A stretch of the entries below is to be set down exactly, running from the line with "wanted to get" through the line with "pretty damn clear.) Silence and no response.", both included, and no other line.

-- Opening Marker --

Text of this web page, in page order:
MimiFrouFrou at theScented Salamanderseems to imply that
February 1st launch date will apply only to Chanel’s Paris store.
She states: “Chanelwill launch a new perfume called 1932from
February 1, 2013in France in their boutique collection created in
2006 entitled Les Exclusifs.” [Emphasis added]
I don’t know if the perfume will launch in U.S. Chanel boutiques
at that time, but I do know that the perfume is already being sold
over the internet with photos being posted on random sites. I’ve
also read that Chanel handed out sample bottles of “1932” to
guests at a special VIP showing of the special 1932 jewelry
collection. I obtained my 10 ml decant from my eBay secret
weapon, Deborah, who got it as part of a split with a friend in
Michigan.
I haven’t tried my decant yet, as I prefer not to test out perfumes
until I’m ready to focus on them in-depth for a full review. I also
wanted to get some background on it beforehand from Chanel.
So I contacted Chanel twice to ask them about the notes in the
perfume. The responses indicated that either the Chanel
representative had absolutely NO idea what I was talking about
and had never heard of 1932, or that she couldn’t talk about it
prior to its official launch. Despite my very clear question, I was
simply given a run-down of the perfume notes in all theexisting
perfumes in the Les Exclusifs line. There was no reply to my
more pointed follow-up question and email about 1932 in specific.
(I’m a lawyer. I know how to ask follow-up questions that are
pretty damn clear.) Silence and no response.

-- Closing Marker --
-- Opening Marker --

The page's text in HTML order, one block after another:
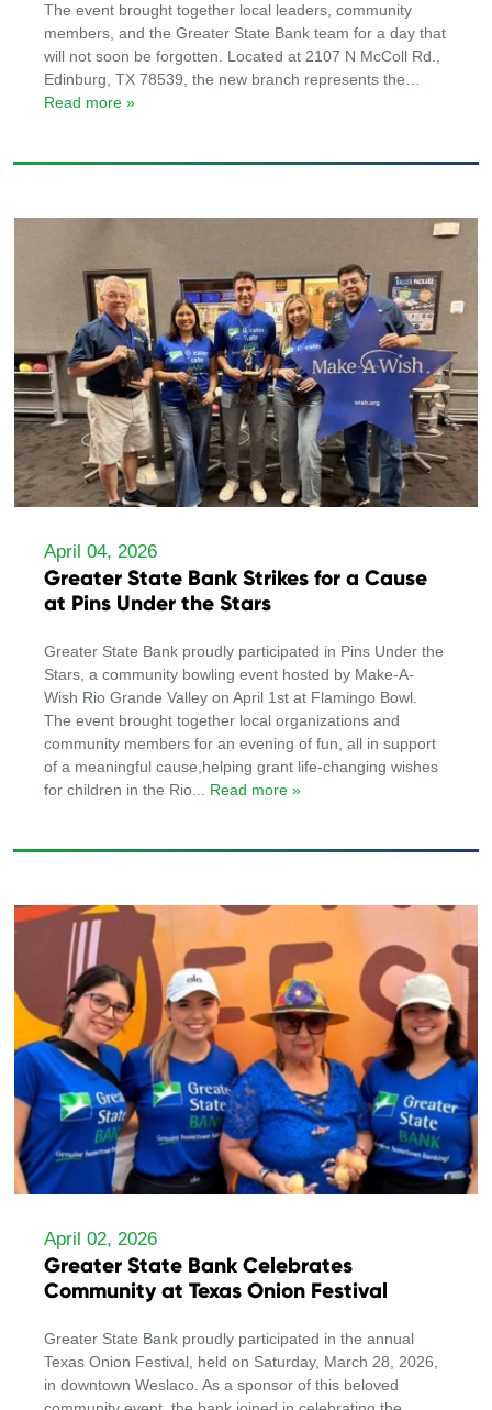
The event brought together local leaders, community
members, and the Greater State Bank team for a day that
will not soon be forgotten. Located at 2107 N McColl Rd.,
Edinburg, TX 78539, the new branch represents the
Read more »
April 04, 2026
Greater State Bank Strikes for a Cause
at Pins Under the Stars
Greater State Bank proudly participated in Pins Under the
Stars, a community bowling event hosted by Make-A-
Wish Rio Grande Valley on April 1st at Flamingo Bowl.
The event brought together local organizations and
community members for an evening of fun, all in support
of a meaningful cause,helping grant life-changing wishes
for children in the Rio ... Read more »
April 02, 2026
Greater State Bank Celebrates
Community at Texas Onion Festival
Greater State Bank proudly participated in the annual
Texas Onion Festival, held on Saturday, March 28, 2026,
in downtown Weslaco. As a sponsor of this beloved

-- Closing Marker --

> [SOLUTION BELOW]:
wanted to get some background on it beforehand from Chanel.
So I contacted Chanel twice to ask them about the notes in the
perfume. The responses indicated that either the Chanel
representative had absolutely NO idea what I was talking about
and had never heard of 1932, or that she couldn’t talk about it
prior to its official launch. Despite my very clear question, I was
simply given a run-down of the perfume notes in all theexisting
perfumes in the Les Exclusifs line. There was no reply to my
more pointed follow-up question and email about 1932 in specific.
(I’m a lawyer. I know how to ask follow-up questions that are
pretty damn clear.) Silence and no response.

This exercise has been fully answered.